Unsere Lieferinger verwandeln den Start der ADMIRAL 2. Liga-Saison in einen veritablen Debütantenball. Mit Yerwin Sulbaran, Yuri Leles und Jakob Werner treffen gleich drei Akteure bei ihrer Zweitliga-Premiere und sind dementsprechend am überzeugenden und letztlich sehr deutlichen 4:0-Erfolg in Kapfenberg, dem ersten Auftaktsieg seit 2021/22, mitbeteiligt.

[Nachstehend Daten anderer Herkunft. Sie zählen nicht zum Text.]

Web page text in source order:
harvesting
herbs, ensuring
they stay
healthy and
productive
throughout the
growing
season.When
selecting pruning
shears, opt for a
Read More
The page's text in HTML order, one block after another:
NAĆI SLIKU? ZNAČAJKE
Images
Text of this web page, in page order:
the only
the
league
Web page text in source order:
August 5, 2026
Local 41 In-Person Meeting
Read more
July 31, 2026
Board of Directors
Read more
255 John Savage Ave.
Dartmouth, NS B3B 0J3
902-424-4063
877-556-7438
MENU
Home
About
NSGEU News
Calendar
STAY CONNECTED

Schon in der Anfangsviertelstunde gaben unsere Burschen den Takt vor: Bei der ersten Annäherung hätte eine Abseitsstellung jede Gültigkeit verhindert, Nico Masching köpfelte ohnehin drüber. Dann zeigten Jakob Zangerl – sehenswert von Miha Matjasec eingesetzt – und Ilia Ivanschitz per Fernschuss aus Reihe zwei nach gefälligen Offensivaktionen auf. Auch Kenneth Adejenughure, der an KSV-Schlussmann Colic scheiterte, und Matjasec, sein Schlenzer segelte knapp übers rechte Kreuzeck, kamen der Führung äußerst nahe.

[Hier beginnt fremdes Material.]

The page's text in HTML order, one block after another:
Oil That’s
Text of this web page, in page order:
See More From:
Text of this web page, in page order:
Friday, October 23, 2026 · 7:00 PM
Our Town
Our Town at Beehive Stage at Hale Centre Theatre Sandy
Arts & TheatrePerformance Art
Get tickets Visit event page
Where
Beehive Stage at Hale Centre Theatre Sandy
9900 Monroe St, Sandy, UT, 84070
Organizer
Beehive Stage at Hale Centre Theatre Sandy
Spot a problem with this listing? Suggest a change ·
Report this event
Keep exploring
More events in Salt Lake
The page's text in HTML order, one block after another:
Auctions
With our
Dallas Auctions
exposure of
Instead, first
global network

Yerwin Sulbaran belohnte die Bemühungen schließlich, nachdem Ivanschitz ins Mittelfeld gestochen war und abgelegt hatte. Unser Linksaußen schlug erst einen Haken, um dann ins lange Eck abzuschließen (21.). Prompt verdoppelte das Galm-Kollektiv den Vorsprung, indem Adejenughure die Kugel für Ivanschitz ablegte und sah, wie der Kreativkopf Gegenspieler Marinovic versetzte und aus 15 Metern ebenso ins lange Eck abdrückte – 2:0 (28.).

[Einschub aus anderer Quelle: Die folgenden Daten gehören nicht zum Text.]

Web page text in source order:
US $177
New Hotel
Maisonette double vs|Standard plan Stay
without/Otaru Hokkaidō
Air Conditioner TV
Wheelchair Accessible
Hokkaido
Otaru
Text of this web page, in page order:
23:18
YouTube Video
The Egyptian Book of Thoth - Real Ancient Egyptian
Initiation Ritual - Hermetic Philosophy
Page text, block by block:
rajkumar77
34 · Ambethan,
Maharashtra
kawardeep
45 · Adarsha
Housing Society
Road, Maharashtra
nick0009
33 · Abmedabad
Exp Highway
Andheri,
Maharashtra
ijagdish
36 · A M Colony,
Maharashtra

Die Kapfenberger Falken ließen Federn, sie bemühten sich anschließend bis zur Pause trotz hochkarätiger Möglichkeiten (33., 38., 45., 45.+1) vergeblich um eine Antwort.

Die Halbzeitunterbrechung stoppte das steirische Bestreben um den Anschlusstreffer nur zwischenzeitlich. Und doch mussten Rückhalt Jonas Winklhofer und Kollegen nur vereinzelt in extremis eingreifen – so geschehen im Zuge einer Kapfenberger Dreifachchance. Deutlich schnörkelloser gingen es unsere Farben an: Ein Winklhofer-Abschlag landete im Laufweg von Joker Yuri Leles, der seiner Bewachung ent- und Colic im kurzen Eck erwischte – die Entscheidung (71.)!
In der Schlussviertelstunde dieser attraktiven und chancenreichen Begegnung hatten beide Seiten durch Matjasec bzw. Weissenbacher und Heuser noch Gelegenheiten auf weitere Treffer, für den Schlusspunkt zeichnete jedoch ein Liefering-Joker verantwortlich: Jakob Werner finalisierte von der Strafraumgrenze aus via Innenstange (83.). Mit diesem höchst erfreulichen 4:0 endete das Match im Falkenhorst auch.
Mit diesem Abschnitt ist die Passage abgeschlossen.